◆ **Your goal**
For this exercise, return exactly the lines of the material below that begin at the one with "VIN: 2C3CDXHG6KH527247Stock: 26J1AModel: LDDS48" and stop after the one with "responsible for all".

◆ **Dataset content**

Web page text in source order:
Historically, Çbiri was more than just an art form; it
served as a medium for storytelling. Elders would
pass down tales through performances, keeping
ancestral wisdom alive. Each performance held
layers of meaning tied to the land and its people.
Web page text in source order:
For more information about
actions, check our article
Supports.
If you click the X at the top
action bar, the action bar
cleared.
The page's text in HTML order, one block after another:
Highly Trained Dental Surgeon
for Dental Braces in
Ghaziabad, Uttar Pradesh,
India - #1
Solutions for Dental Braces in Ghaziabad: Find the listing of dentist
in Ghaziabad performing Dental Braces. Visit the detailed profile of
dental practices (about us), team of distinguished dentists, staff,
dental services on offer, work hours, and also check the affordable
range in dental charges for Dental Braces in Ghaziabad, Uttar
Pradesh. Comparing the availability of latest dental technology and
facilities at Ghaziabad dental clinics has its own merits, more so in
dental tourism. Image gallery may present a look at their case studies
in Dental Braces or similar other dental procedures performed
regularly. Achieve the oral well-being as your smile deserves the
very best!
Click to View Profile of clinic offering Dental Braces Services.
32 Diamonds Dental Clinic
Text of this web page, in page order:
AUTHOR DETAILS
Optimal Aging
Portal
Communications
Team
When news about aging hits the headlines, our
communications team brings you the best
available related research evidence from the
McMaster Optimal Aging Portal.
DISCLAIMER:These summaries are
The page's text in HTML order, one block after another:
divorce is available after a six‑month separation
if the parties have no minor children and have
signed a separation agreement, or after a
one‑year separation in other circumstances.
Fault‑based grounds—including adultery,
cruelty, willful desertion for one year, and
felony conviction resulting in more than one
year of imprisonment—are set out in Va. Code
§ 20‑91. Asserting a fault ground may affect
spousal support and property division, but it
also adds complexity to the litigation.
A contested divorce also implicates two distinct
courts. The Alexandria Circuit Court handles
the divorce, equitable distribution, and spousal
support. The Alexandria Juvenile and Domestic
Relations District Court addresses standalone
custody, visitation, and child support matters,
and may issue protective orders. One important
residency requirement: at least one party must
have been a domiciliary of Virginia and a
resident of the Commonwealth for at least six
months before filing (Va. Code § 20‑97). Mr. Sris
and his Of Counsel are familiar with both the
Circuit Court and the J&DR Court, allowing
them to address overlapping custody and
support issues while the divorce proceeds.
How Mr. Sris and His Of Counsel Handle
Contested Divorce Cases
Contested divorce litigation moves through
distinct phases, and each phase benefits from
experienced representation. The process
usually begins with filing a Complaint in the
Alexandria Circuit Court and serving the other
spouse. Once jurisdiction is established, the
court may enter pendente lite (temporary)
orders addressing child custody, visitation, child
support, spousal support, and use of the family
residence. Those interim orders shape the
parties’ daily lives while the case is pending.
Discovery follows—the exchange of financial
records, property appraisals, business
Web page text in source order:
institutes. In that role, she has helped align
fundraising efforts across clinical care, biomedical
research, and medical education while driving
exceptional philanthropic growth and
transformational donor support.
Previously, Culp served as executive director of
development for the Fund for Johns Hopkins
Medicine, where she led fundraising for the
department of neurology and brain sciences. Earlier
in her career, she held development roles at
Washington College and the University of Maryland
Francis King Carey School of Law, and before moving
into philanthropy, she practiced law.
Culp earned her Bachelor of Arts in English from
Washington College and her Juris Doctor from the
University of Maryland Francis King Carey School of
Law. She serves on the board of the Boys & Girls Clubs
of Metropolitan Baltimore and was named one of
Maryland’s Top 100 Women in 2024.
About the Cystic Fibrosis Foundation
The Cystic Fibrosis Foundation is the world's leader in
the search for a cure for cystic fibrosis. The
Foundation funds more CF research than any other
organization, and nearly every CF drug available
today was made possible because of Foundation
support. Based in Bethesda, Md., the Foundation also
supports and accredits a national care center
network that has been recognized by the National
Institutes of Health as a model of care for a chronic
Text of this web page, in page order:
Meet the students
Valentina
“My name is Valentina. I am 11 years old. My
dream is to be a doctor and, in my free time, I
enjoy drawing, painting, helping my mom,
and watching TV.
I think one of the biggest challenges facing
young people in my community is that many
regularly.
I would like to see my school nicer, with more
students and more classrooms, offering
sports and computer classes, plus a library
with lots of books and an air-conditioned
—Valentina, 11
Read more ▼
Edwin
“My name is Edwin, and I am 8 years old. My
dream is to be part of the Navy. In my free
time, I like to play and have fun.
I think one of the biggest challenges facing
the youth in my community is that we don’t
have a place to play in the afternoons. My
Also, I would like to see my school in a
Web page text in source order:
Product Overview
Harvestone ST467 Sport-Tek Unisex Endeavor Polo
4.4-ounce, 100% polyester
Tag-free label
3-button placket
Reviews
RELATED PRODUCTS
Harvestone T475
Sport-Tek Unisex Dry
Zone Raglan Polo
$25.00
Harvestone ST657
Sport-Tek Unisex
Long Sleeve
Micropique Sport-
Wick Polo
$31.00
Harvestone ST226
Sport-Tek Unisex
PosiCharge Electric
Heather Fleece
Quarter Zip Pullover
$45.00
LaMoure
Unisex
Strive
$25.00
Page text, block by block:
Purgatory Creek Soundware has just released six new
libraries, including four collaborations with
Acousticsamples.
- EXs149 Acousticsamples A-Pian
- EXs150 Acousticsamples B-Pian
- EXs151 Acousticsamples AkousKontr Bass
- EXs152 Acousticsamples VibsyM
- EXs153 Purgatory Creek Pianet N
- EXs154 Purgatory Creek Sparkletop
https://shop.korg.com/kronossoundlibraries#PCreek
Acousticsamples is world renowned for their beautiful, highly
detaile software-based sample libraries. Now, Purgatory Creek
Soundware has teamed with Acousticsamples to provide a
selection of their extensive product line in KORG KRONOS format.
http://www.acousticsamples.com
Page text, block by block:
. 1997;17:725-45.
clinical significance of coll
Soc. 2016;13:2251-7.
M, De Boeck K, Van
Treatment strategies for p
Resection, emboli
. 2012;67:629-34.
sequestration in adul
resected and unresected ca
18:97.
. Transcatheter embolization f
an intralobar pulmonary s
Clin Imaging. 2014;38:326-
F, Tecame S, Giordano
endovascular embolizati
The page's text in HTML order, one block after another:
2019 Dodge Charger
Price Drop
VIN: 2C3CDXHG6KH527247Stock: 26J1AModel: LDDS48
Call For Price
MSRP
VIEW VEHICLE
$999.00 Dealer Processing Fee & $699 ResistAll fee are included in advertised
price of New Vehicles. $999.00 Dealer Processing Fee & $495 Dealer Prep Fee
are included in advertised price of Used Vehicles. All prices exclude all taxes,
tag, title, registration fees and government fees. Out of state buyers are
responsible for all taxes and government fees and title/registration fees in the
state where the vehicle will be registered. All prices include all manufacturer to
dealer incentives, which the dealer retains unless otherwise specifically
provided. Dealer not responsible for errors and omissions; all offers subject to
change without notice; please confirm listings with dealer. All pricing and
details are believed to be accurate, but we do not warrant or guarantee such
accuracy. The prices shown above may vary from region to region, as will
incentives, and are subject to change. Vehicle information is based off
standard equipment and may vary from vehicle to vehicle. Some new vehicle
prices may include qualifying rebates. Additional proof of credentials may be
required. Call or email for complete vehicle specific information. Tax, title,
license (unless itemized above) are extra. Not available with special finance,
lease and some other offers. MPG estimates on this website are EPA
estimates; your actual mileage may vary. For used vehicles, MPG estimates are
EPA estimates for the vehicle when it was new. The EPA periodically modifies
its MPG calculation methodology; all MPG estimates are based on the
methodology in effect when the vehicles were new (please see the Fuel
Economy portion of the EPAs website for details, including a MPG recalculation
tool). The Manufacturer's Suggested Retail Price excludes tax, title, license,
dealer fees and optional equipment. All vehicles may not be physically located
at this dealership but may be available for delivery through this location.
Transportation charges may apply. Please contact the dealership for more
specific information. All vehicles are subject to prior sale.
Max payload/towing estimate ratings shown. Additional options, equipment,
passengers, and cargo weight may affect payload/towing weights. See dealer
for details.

◆ **Task output**
VIN: 2C3CDXHG6KH527247Stock: 26J1AModel: LDDS48
Call For Price
MSRP
VIEW VEHICLE
$999.00 Dealer Processing Fee & $699 ResistAll fee are included in advertised
price of New Vehicles. $999.00 Dealer Processing Fee & $495 Dealer Prep Fee
are included in advertised price of Used Vehicles. All prices exclude all taxes,
tag, title, registration fees and government fees. Out of state buyers are
responsible for all taxes and government fees and title/registration fees in the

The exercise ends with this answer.